Between Recognition and Regulation
In the heart of Lagos' bustling Yaba market, rows of tailors bend over machines, cutting, sewing, and finishing garments for clients ranging from local brides to diaspora clients ordering via Instagram. Similar scenes unfold in Accra’s Makola Market and Dakar’s Medina district. A plethora of these tailoring hubs serve as the backbone of West African fashion brands.
While African fashion designers are being celebrated on global stages, little attention is given to the systems that support their supply chains. The informal sector, once dismissed as marginal, is now central to Africa’s fashion narrative. However, this rise in visibility has not been accompanied by a corresponding legal reckoning. As a result, West Africa’s tailoring economy sits in a legal vacuum: visible, valuable, but vulnerable.
Mapping the Informal Labour Economy in Fashion: What Makes Labour Informal?
Informal labour refers to economic activities that are not regulated or protected by the state. Workers often lack contracts, social protections, pension schemes, and enforceable rights. In West Africa, tailoring is predominantly informal: tailors often rent stalls, own a single sewing machine, employ apprentices, and cater to a local or regional clientele.
This model has cultural legitimacy and economic resilience but lacks legal recognition. A tailor may work twelve hours a day without access to healthcare, while their apprentice may work unpaid for years in exchange for "training" and occasional stipends. No contracts are signed. No labour laws are enforced.
Artisan Work or Exploitation?
The line between heritage craft and exploitative labour is dangerously thin. Traditional apprenticeship systems are deeply respected in many African societies and serve as crucial mechanisms for skill transfer and social mobility. However, when these apprenticeships become a means to extract free labour under the guise of tradition, especially when tied to commercial production, there is a strong argument that legal intervention is necessary.
For example, in Lagos, it is not uncommon for young boys and girls, some as young as 12, to work in tailoring shops for 2–5 years with little to no pay. In return, they may receive a certificate or a second-hand sewing machine. While this may seem culturally normative, from a legal perspective, it raises serious concerns about child labour, wage theft, and the right to education.
National Legal Gaps: A Comparative Glance
Nigeria
Nigeria's Labour Act does not sufficiently address informal or apprenticeship labour in the tailoring sector. While there are general provisions about apprenticeship (e.g., Sections 49–52), enforcement is weak, and informal tailors rarely fall within the purview of state inspections. Many apprenticeships occur outside of any written agreement, making rights and obligations unclear and unenforceable.
Ghana
Ghana’s Labour Act (Act 651) does recognise informal labour and provides some guidance on fair treatment of apprentices under formalised conditions. However, the tailoring sector remains largely unregulated in practice. In Accra, informal tailors make up a large percentage of workers in the garment industry, but few are registered with Ghana’s National Board for Small Scale Industries.
Senegal
Senegal has made strides in recognising artisans under its Code du Travail, but enforcement is limited.

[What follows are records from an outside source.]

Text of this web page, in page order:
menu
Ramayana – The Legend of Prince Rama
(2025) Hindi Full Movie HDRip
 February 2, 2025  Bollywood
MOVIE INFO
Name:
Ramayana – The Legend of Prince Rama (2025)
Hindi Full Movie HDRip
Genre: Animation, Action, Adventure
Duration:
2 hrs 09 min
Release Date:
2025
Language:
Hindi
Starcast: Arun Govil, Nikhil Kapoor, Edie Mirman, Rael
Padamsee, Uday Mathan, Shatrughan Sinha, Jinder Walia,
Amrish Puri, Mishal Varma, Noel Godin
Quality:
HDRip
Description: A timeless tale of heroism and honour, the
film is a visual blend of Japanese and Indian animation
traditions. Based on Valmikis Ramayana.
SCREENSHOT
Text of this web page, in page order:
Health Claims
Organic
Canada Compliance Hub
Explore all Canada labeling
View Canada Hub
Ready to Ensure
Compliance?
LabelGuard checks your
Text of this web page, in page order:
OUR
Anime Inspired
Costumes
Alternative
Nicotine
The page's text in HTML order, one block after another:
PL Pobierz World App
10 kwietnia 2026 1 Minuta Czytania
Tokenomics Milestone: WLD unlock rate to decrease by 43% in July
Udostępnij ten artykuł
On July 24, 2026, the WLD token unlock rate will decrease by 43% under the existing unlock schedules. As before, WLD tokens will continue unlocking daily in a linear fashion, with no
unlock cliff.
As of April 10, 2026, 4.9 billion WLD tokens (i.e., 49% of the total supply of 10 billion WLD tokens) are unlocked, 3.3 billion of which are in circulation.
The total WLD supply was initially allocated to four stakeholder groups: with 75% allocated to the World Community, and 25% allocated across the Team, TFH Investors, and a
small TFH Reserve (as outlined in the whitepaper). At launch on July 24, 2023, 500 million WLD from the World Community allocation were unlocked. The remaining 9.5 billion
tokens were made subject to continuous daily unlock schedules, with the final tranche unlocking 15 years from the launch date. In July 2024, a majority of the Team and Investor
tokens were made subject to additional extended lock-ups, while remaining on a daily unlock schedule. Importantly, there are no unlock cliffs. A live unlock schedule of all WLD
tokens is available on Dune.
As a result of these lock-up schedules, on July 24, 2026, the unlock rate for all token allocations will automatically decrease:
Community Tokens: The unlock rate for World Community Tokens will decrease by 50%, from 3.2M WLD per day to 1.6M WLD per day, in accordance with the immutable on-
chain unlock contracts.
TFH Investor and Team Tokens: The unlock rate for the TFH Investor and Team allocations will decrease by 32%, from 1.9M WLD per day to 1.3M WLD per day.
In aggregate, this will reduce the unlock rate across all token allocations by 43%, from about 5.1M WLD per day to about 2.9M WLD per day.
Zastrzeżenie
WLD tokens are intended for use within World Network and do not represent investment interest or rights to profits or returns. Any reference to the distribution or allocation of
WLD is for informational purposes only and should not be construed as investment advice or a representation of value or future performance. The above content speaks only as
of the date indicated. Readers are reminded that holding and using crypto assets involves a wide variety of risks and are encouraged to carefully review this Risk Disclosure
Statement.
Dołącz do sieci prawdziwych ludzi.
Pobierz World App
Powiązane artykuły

Many tailors operate as part of the secteur informel, and while cooperatives exist, most workers remain outside formal protections. The traditional apprenticeship model is culturally respected but legally underdeveloped.
Global Spotlight, Local Shadows: The Ethics of Visibility
As African fashion becomes more visible globally, featured in Vogue, Fashion Weeks, and Netflix documentaries, the artisans producing these garments are not proportionately uplifted. Many are invisible in brand storytelling, unpaid or underpaid, and excluded from profits despite being essential to the product.
Brands, both African and international, often market “handmade” and “authentic” garments without disclosing labour conditions. The language of "empowerment" is frequently used in lieu of formal contracts or fair wages. As a result, the global fashion industry's embrace of African craft risks becoming another form of extraction.
Toward Legal Reform: Reimagining Protections for Informal Tailors
Legal responses must be ambitious and context-sensitive. A blanket push for formalisation may destroy the flexibility and cultural authenticity of tailoring hubs. Instead, what’s needed is a multi-layered approach:
Hybrid labour frameworks that accommodate traditional apprenticeships while ensuring minimum standards (e.g., fair working hours, education access for minors).
Recognition of cooperatives and unions as legal entities that can collectively negotiate rights and protections.
Micro-certification schemes to help informal tailors access new markets while incentivising ethical practices.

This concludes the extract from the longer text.